Information supplied below:

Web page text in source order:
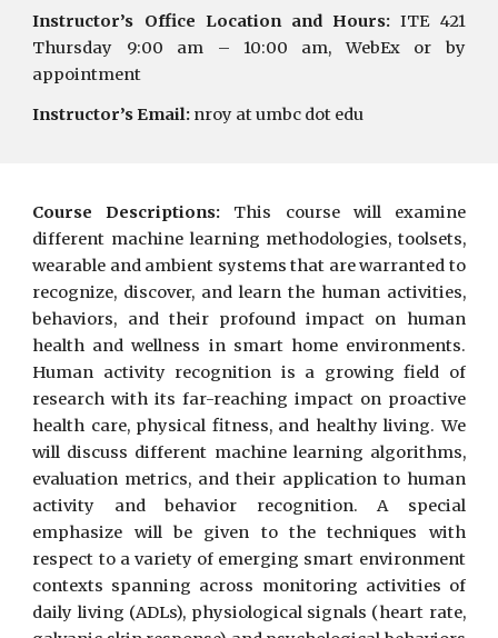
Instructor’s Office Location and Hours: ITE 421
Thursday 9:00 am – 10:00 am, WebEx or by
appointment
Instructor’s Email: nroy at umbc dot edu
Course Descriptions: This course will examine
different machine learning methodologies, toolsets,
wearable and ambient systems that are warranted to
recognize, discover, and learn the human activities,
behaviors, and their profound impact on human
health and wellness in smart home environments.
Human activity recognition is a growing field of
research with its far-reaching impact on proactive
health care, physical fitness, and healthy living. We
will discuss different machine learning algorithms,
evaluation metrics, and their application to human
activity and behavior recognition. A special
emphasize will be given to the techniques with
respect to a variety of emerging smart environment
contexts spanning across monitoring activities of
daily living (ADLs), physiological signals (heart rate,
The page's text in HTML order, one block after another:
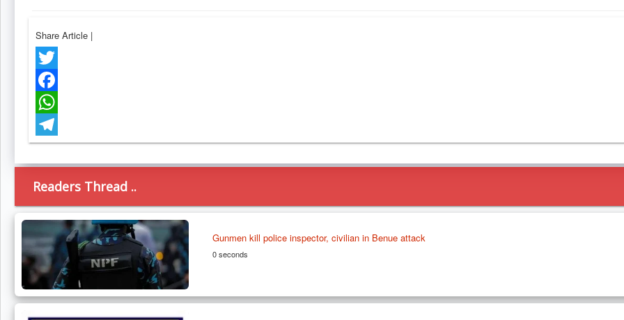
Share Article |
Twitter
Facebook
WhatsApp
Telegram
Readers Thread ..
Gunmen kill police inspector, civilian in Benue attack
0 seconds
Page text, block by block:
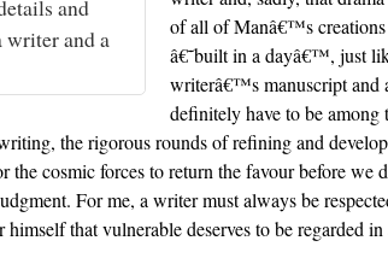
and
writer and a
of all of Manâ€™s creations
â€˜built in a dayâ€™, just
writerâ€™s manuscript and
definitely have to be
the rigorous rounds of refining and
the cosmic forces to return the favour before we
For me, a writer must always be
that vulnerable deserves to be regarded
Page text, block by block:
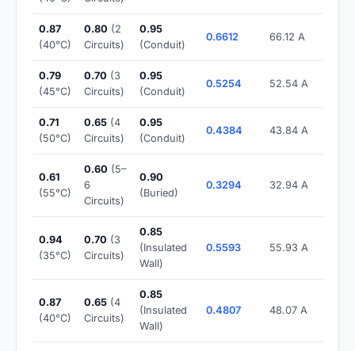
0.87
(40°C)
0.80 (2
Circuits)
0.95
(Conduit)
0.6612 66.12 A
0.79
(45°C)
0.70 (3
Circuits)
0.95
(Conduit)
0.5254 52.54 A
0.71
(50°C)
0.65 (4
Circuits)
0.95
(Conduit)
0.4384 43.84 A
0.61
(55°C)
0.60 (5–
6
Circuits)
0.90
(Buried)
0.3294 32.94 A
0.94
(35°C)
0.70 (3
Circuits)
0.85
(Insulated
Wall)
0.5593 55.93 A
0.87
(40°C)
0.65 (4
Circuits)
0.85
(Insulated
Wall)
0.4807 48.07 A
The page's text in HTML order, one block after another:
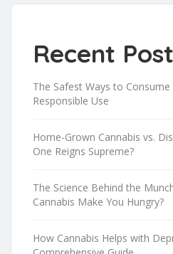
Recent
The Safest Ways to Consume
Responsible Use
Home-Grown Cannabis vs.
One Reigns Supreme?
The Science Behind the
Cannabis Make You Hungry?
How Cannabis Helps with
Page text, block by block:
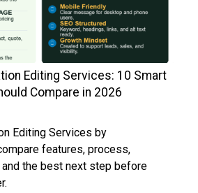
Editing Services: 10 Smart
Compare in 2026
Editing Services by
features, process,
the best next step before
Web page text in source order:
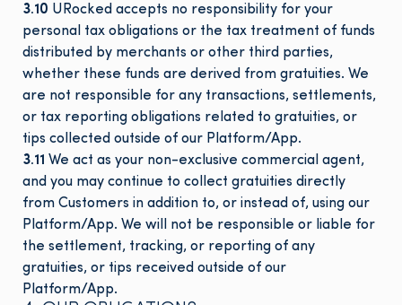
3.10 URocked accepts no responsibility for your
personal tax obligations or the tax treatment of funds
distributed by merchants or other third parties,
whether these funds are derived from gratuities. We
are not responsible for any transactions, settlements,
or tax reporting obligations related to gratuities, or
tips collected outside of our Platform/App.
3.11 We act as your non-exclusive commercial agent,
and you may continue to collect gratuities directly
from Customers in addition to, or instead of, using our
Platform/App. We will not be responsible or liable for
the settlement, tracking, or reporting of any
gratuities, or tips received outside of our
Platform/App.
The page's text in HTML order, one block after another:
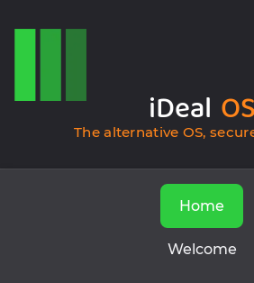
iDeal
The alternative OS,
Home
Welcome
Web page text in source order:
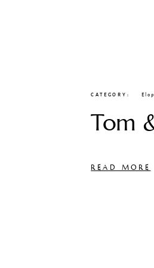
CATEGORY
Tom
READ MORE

End of Information supplied.

▶ **Exercise details**
Each line of the entries that contains the word "living" should be listed.

▶ **Written solution**
health care, physical fitness, and healthy living. We
daily living (ADLs), physiological signals (heart rate,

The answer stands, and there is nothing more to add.